Output schema (per-form)
Both paths write per-form JSON files at tmp/{STUDY}/pdfs/{stem}_variables.json
(later atomically promoted to trio_bundle/pdfs/):
{
"form_name": "Form 1A - Index Case Screening",
"source_pdf": "form_1a_index_screening.pdf",
"version": "v1.0",
"summary": "<brief>",
"extraction_tier": "merged",
"variables": {
"ABBREVIATION": {
"description": "...",
"values": {"1": "Yes", "2": "No"},
"depends_on": "PARENT_ABBREVIATION_OR_NULL",
"condition": "Human-readable activation rule",
"section_context": "<text>"
}
},
"sections": {
"SECTION_NAME": {
"context": "<instruction text>",
"variables": ["ABBREV1", "ABBREV2"]
}
}
}
Within-file dedup (case-insensitive collision handling) and
cross-form dedup run after extraction; both are pure-function helpers
in scripts.extraction.dedup.
CLI usage
# Via Makefile (recommended)
make pdf-extract
# Via Python (direct module entry point — legacy path)
uv run python -m scripts.extraction.extract_pdf_data
# Force orchestrator from CLI
REPORTALIN_PDF_EXTRACTION_MODE=llm uv run python main.py --pipeline
# Force snapshot mode (no LLM, no API egress)
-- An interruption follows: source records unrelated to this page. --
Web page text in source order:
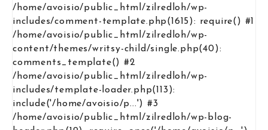
/home/avoisio/public_html/zilredloh/wp-
includes/comment-template.php(1615): require() #1
/home/avoisio/public_html/zilredloh/wp-
content/themes/writsy-child/single.php(40):
comments_template() #2
/home/avoisio/public_html/zilredloh/wp-
includes/template-loader.php(113):
include('/home/avoisio/p...') #3
/home/avoisio/public_html/zilredloh/wp-blog-
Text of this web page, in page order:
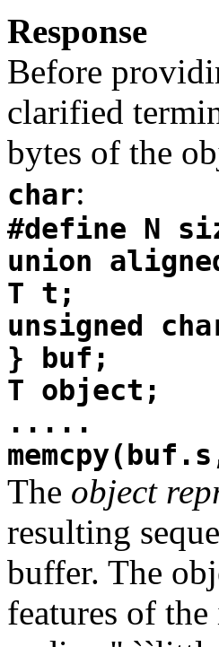
Response
Before
clarified
bytes of the
char:
#define N
union
T t;
unsigned
} buf;
T object;
.....
The object
resulting
buffer. The
features of
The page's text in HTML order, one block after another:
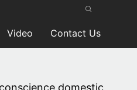
Video Contact Us
domestic
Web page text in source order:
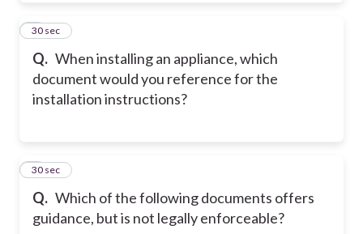
Q. When installing an appliance, which
document would you reference for the
installation instructions?
2
30 sec
Q. Which of the following documents offers
guidance, but is not legally enforceable?
3
30 sec
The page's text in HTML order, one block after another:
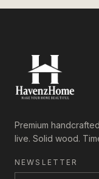
Premium
live. Solid wood.
NEWSLETTER
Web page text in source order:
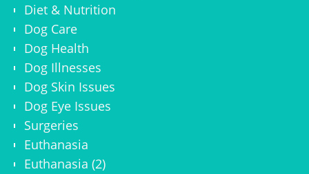
Diet & Nutrition
Dog Care
Dog Health
Dog Illnesses
Dog Skin Issues
Dog Eye Issues
Surgeries
Euthanasia
Euthanasia (2)
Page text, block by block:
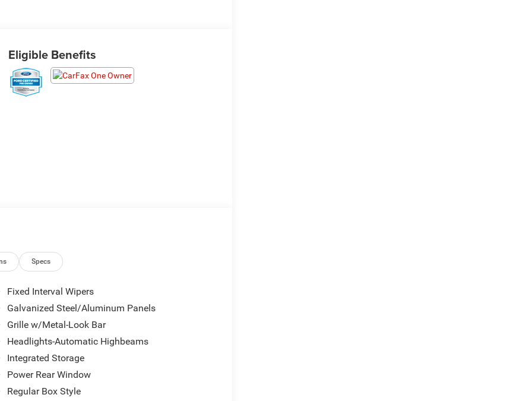
Eligible Benefits
Specs
Fixed Interval Wipers
Galvanized Steel/Aluminum Panels
Grille w/Metal-Look Bar
Headlights-Automatic Highbeams
Integrated Storage
Power Rear Window
Regular Box Style
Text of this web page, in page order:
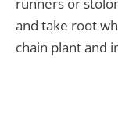
runners or
and take root
chain plant and
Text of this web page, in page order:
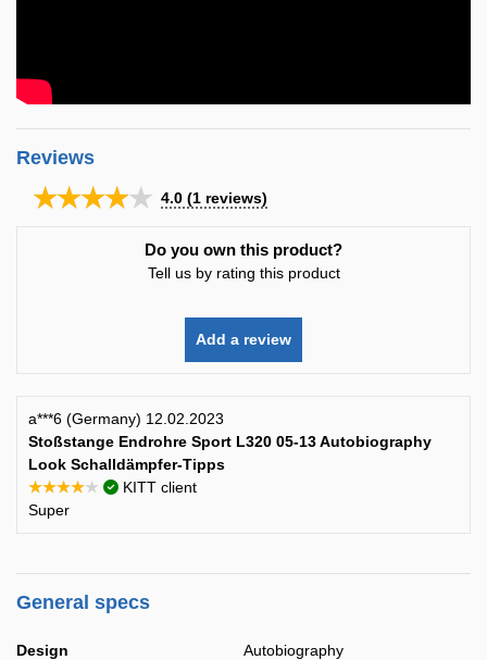
Reviews
★★★★★ 4.0 (1 reviews)
Do you own this product?
Tell us by rating this product
Add a review
a***6 (Germany) 12.02.2023
Stoßstange Endrohre Sport L320 05-13 Autobiography
Look Schalldämpfer-Tipps
★★★★★
KITT client
Super
General specs
Design Autobiography
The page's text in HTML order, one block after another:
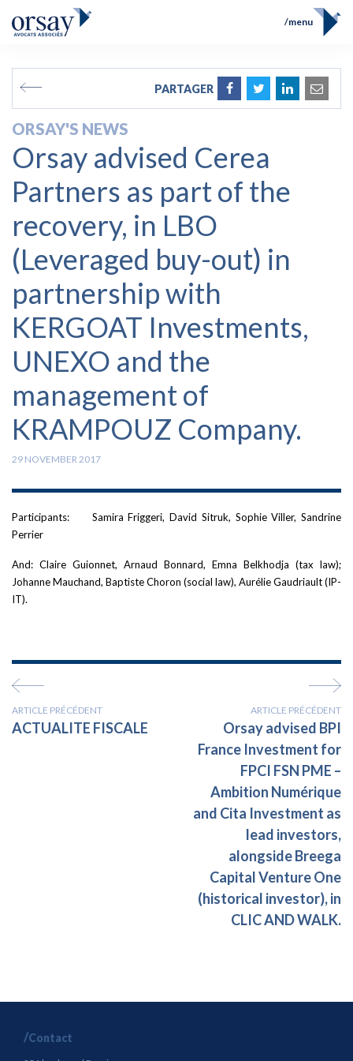
FR
menu
Expertises
Prix et Distinctions
Opérations
News
Contact
PARTAGER
ORSAY'S NEWS
Orsay advised Cerea
Partners as part of the
recovery, in LBO
(Leveraged buy-out) in
partnership with
KERGOAT Investments,
UNEXO and the
management of
KRAMPOUZ Company.
29 NOVEMBER 2017
Participants: Samira Friggeri, David Sitruk, Sophie Viller, Sandrine
Perrier
And: Claire Guionnet, Arnaud Bonnard, Emna Belkhodja (tax law);
Johanne Mauchand, Baptiste Choron (social law), Aurélie Gaudriault (IP-
IT).
ARTICLE PRÉCÉDENT
ACTUALITE FISCALE
ARTICLE PRÉCÉDENT
Orsay advised BPI
France Investment for
FPCI FSN PME –
Ambition Numérique
and Cita Investment as
lead investors,
alongside Breega
Capital Venture One
(historical investor), in
CLIC AND WALK.
Contact
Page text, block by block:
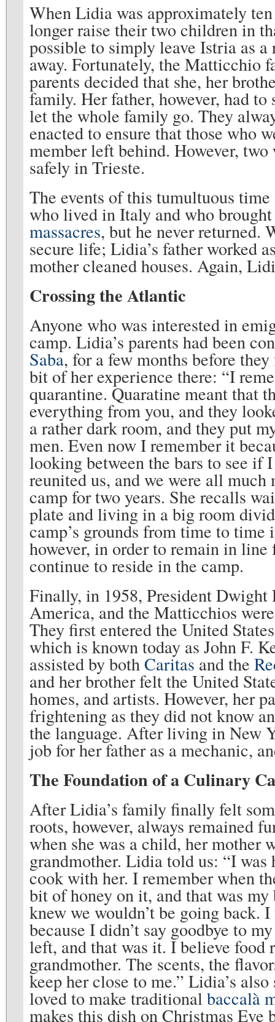
When Lidia was approximately
longer raise their two children in
possible to simply leave Istria as
away. Fortunately, the Matticchio
parents decided that she, her
family. Her father, however, had
let the whole family go. They
enacted to ensure that those who
member left behind. However,
safely in Trieste.
The events of this tumultuous
who lived in Italy and who
massacres, but he never returned.
secure life; Lidia’s father worked
mother cleaned houses. Again,
Crossing the Atlantic
Anyone who was interested in
camp. Lidia’s parents had been
Saba, for a few months before
bit of her experience there: “I
quarantine. Quaratine meant that
everything from you, and they
a rather dark room, and they put
men. Even now I remember it
looking between the bars to see if
reunited us, and we were all
camp for two years. She recalls
plate and living in a big room
camp’s grounds from time to
however, in order to remain in
continue to reside in the camp.
Finally, in 1958, President
America, and the Matticchios
They first entered the United
which is known today as John F.
assisted by bothCaritas and the
and her brother felt the United
homes, and artists. However, her
frightening as they did not know
the language. After living in New
job for her father as a mechanic,
The Foundation of a Culinary
After Lidia’s family finally felt
roots, however, always remained
when she was a child, her mother
grandmother. Lidia told us: “I
cook with her. I remember when
bit of honey on it, and that was
knew we wouldn’t be going back.
because I didn’t say goodbye to
left, and that was it. I believe food
grandmother. The scents, the
keep her close to me.” Lidia’s
loved to make traditionalbaccalà
makes this dish on Christmas Eve
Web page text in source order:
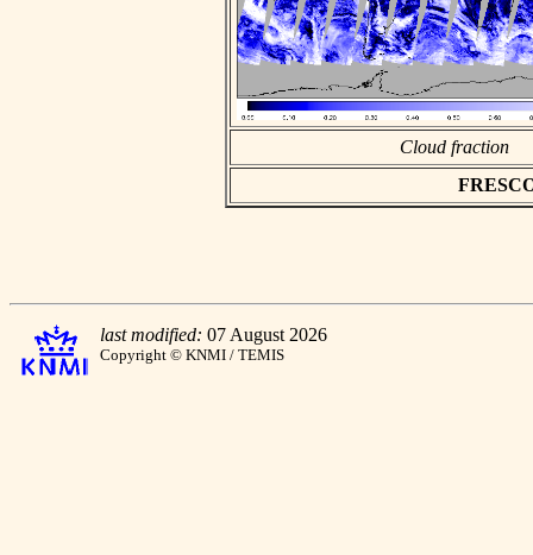
Cloud fraction
last modified: 07 August 2026
Copyright © KNMI / TEMIS
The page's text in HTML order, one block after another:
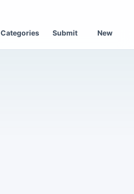
Categories Submit New
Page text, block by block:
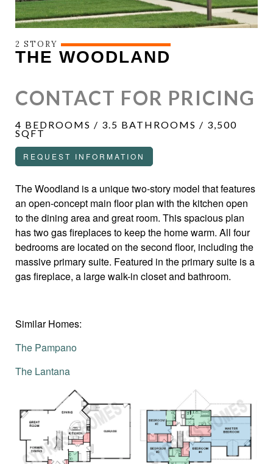
2 STORY
THE WOODLAND
CONTACT FOR PRICING
4 BEDROOMS / 3.5 BATHROOMS / 3,500
SQFT
REQUEST INFORMATION
The Woodland is a unique two-story model that features
an open-concept main floor plan with the kitchen open
to the dining area and great room. This spacious plan
has two gas fireplaces to keep the home warm. All four
bedrooms are located on the second floor, including the
massive primary suite. Featured in the primary suite is a
gas fireplace, a large walk-in closet and bathroom.
Similar Homes:
The Pampano
The Lantana
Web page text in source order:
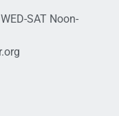
WED-SAT Noon-
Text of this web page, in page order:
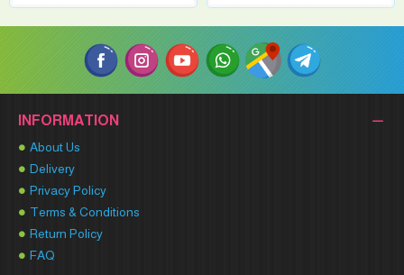
INFORMATION
About Us
Delivery
Privacy Policy
Terms & Conditions
Return Policy
FAQ
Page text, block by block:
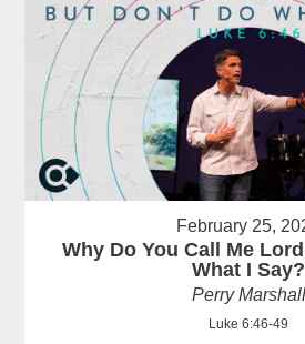
February 25,
Why Do You Call Me
What I Say?
Perry Marshall
Luke 6:46-49
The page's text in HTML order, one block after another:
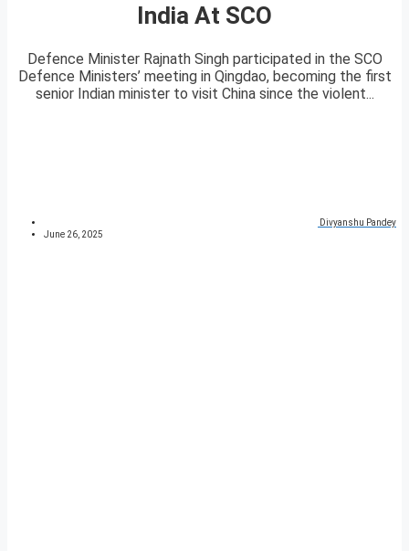
India At SCO
Defence Minister Rajnath Singh participated in the SCO
Defence Ministers’ meeting in Qingdao, becoming the first
senior Indian minister to visit China since the violent...
Divyanshu Pandey
June 26, 2025
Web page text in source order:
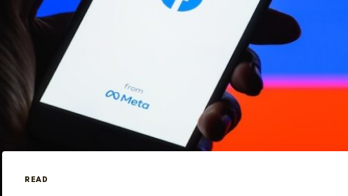
READ
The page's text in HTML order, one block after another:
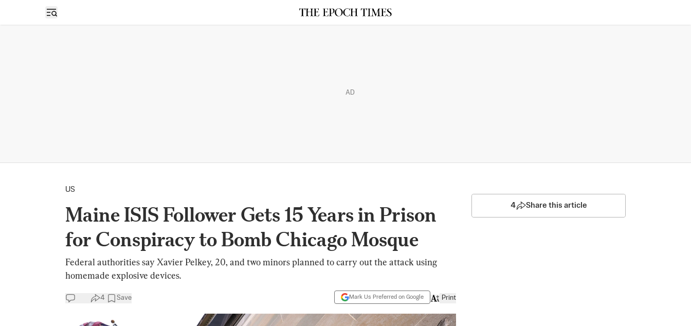
Open sidebar
AD
US
Maine ISIS Follower Gets 15 Years in Prison
for Conspiracy to Bomb Chicago Mosque
Federal authorities say Xavier Pelkey, 20, and two minors planned to carry out the attack using
homemade explosive devices.
4 Save Mark Us Preferred on Google Print
4 Share this article
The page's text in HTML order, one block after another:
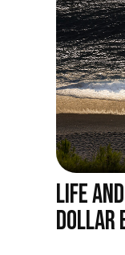
LIFE
DOLLAR
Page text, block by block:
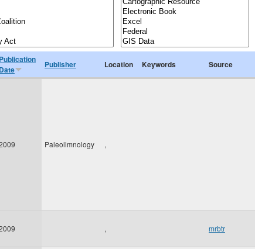
Publication
Date
Publisher Location Keywords Source
Paleolimnology ,
, mrbtr
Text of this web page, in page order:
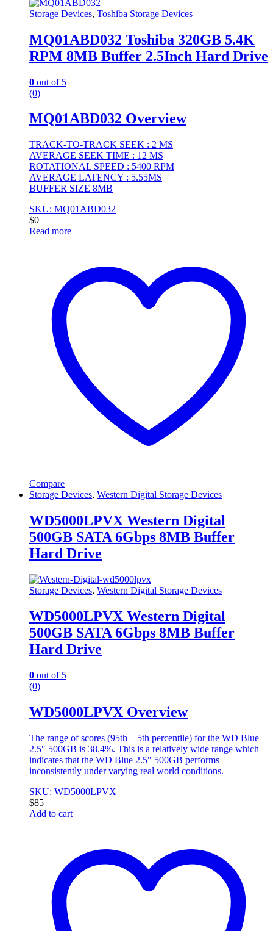
Storage Devices, Toshiba Storage Devices
MQ01ABD032 Toshiba 320GB 5.4K
RPM 8MB Buffer 2.5Inch Hard Drive
0 out of 5
(0)
MQ01ABD032 Overview
TRACK-TO-TRACK SEEK : 2 MS
AVERAGE SEEK TIME : 12 MS
ROTATIONAL SPEED : 5400 RPM
AVERAGE LATENCY : 5.55MS
BUFFER SIZE 8MB
SKU: MQ01ABD032
$0
Read more
Compare
Storage Devices, Western Digital Storage Devices
WD5000LPVX Western Digital
500GB SATA 6Gbps 8MB Buffer
Hard Drive
Storage Devices, Western Digital Storage Devices
WD5000LPVX Western Digital
500GB SATA 6Gbps 8MB Buffer
Hard Drive
0 out of 5
(0)
WD5000LPVX Overview
The range of scores (95th – 5th percentile) for the WD Blue
2.5″ 500GB is 38.4%. This is a relatively wide range which
indicates that the WD Blue 2.5″ 500GB performs
inconsistently under varying real world conditions.
SKU: WD5000LPVX
$85
Add to cart
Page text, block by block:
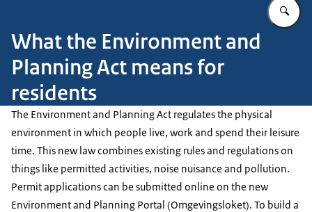
What the Environment and
Planning Act means for
residents
The Environment and Planning Act regulates the physical
environment in which people live, work and spend their leisure
time. This new law combines existing rules and regulations on
things like permitted activities, noise nuisance and pollution.
Permit applications can be submitted online on the new
Environment and Planning Portal (Omgevingsloket). To build a
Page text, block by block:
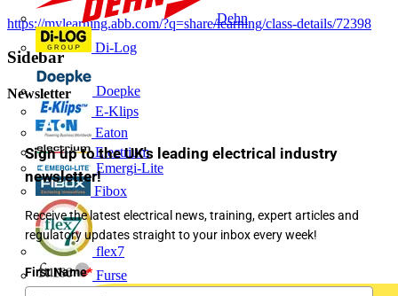
Dehn
Di-Log
Doepke
E-Klips
Eaton
Electrium
Emergi-Lite
Fibox
flex7
Furse
https://mylearning.abb.com/?q=share/learning/class-details/72398
Sidebar
Newsletter
Sign up to the UK's leading electrical industry
newsletter!
Receive the latest electrical news, training, expert articles and
regulatory updates straight to your inbox every week!
First Name*
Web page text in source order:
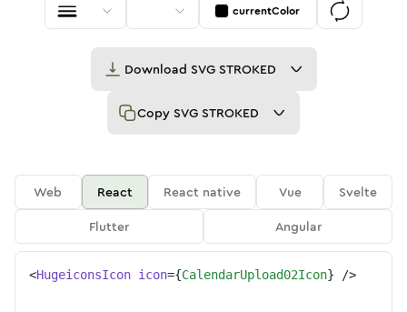
currentColor
Download SVG STROKED
Copy SVG STROKED
Web React React native Vue
Svelte
Flutter
Angular
<HugeiconsIcon icon={CalendarUpload02Icon} />
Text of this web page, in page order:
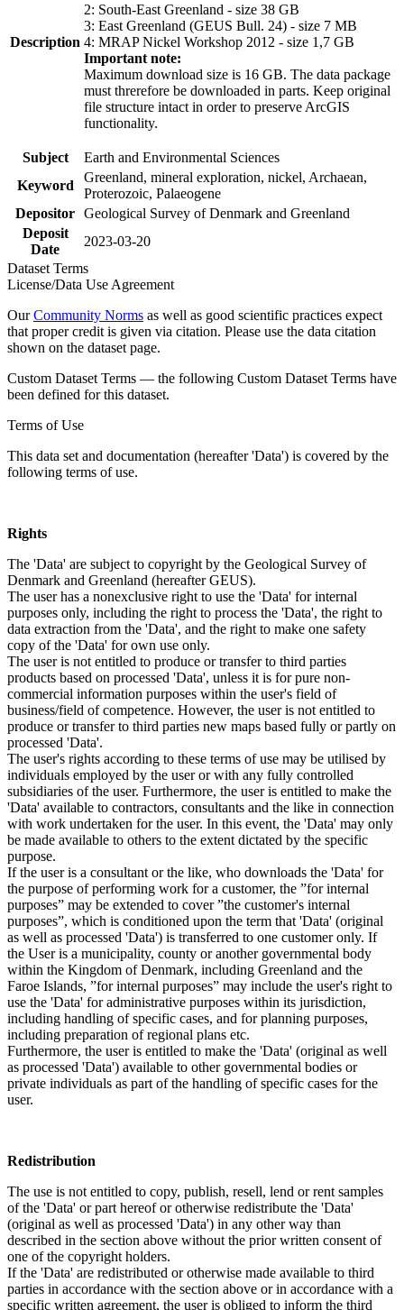
Description
2: South-East Greenland - size 38 GB
3: East Greenland (GEUS Bull. 24) - size 7 MB
4: MRAP Nickel Workshop 2012 - size 1,7 GB
Important note:
Maximum download size is 16 GB. The data package
must threrefore be downloaded in parts. Keep original
file structure intact in order to preserve ArcGIS
functionality.
Subject
Earth and Environmental Sciences
Keyword
Greenland, mineral exploration, nickel, Archaean,
Proterozoic, Palaeogene
Depositor Geological Survey of Denmark and Greenland
Deposit
Date
2023-03-20
Dataset Terms
License/Data Use Agreement
OurCommunity Norms as well as good scientific practices expect
that proper credit is given via citation. Please use the data citation
shown on the dataset page.
Custom Dataset Terms — the following Custom Dataset Terms have
been defined for this dataset.
Terms of Use
This data set and documentation (hereafter 'Data') is covered by the
following terms of use.
Rights
The 'Data' are subject to copyright by the Geological Survey of
Denmark and Greenland (hereafter GEUS).
The user has a nonexclusive right to use the 'Data' for internal
purposes only, including the right to process the 'Data', the right to
data extraction from the 'Data', and the right to make one safety
copy of the 'Data' for own use only.
The user is not entitled to produce or transfer to third parties
products based on processed 'Data', unless it is for pure non-
commercial information purposes within the user's field of
business/field of competence. However, the user is not entitled to
produce or transfer to third parties new maps based fully or partly on
processed 'Data'.
The user's rights according to these terms of use may be utilised by
individuals employed by the user or with any fully controlled
subsidiaries of the user. Furthermore, the user is entitled to make the
'Data' available to contractors, consultants and the like in connection
with work undertaken for the user. In this event, the 'Data' may only
be made available to others to the extent dictated by the specific
purpose.
If the user is a consultant or the like, who downloads the 'Data' for
the purpose of performing work for a customer, the ”for internal
purposes” may be extended to cover ”the customer's internal
purposes”, which is conditioned upon the term that 'Data' (original
as well as processed 'Data') is transferred to one customer only. If
the User is a municipality, county or another governmental body
within the Kingdom of Denmark, including Greenland and the
Faroe Islands, ”for internal purposes” may include the user's right to
use the 'Data' for administrative purposes within its jurisdiction,
including handling of specific cases, and for planning purposes,
including preparation of regional plans etc.
Furthermore, the user is entitled to make the 'Data' (original as well
as processed 'Data') available to other governmental bodies or
private individuals as part of the handling of specific cases for the
user.
Redistribution
The use is not entitled to copy, publish, resell, lend or rent samples
of the 'Data' or part hereof or otherwise redistribute the 'Data'
(original as well as processed 'Data') in any other way than
described in the section above without the prior written consent of
one of the copyright holders.
If the 'Data' are redistributed or otherwise made available to third
parties in accordance with the section above or in accordance with a
specific written agreement, the user is obliged to inform the third
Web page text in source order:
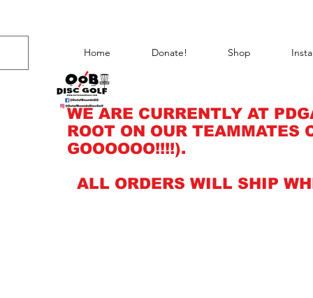
Home Donate! Shop
WE ARE CURRENTLY AT
ROOT ON OUR TEAMMATES
GOOOOOO!!!!).
ALL ORDERS WILL SHIP
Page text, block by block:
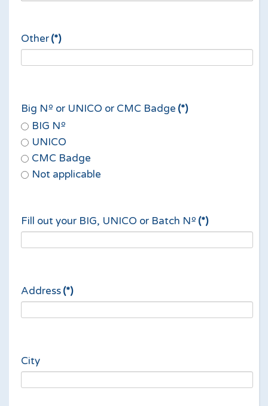
Other(*)
Big Nº or UNICO or CMC Badge (*)
BIG Nº
UNICO
CMC Badge
Not applicable
Fill out your BIG, UNICO or Batch Nº (*)
Address(*)
City
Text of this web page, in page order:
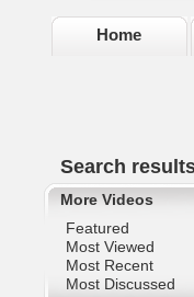
Home
Search
More Videos
Featured
Most Viewed
Most Recent
Most Discussed
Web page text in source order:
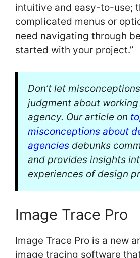
intuitive and easy-to-use;
complicated menus or
need navigating through
started with your project.”
Don’t let
judgment about
agency. Our article on
misconceptions about
agencies debunks
and provides insights
experiences of design
Image Trace Pro
Image Trace Pro is a new
image tracing software

REPORTALIN_PDF_EXTRACTION_MODE=snapshot uv run python main.py --pipeline
# Skip the PDF leg via pre-extracted JSON
uv run python main.py --pipeline --pdf-source /path/to/jsons/
Key files
scripts.extraction.pdf_pipeline— the orchestrator. Two-way merge, capability gate, idempotent cache, snapshot fallback.scripts.extraction.extract_pdf_data— the legacy raw-PDF API path; also hosts the dispatcher (extract_pdfs_to_jsonl).scripts.utils.llm_capabilities— model-name allowlist (DEFAULT_CAPABLE_MODEL_PREFIXES,scripts.utils.llm_capabilities.is_capable_model()).scripts.security.phi_patterns— the BLOCKING_PATTERNS used by the orchestrator’s redaction step (and by the agent-output PHI gate).config.STUDY_SNAPSHOTS_DIR— the reviewed baseline location (data/snapshots/{STUDY}/); see Operations for the maintenance protocol.
Testing
PHI-critical tests for this surface:
tests/security/test_pdf_redaction_pipeline.py— pre-LLM redaction, post-LLM re-scrub, merge contract, idempotent cache, two-way decision (LLM-merged or snapshot, never code-only).tests/security/test_llm_capabilities.py— capability allowlist, Ollama-excluded-by-default, env-override semantics.tests/test_pdf_phi_flag.py— legacy two-part attestation gate.tests/test_extract_pdf_data.py— dispatcher mode selection.
Downstream usage
scripts.extraction.build_variables_reference.build_variables_reference()merges PDF extractions with the data dictionary intotrio_bundle/variables.json(the consolidated schema the agent uses to validate variable names).The agent’s
cohort_builderandquery_datasettools readvariables.jsonplus per-form*_variables.jsonto map user-friendly names back to dataset columns.
Licensing
PDF extraction uses open-source libraries (pypdf, pdfplumber)
under permissive licenses. No proprietary PDF tools are required.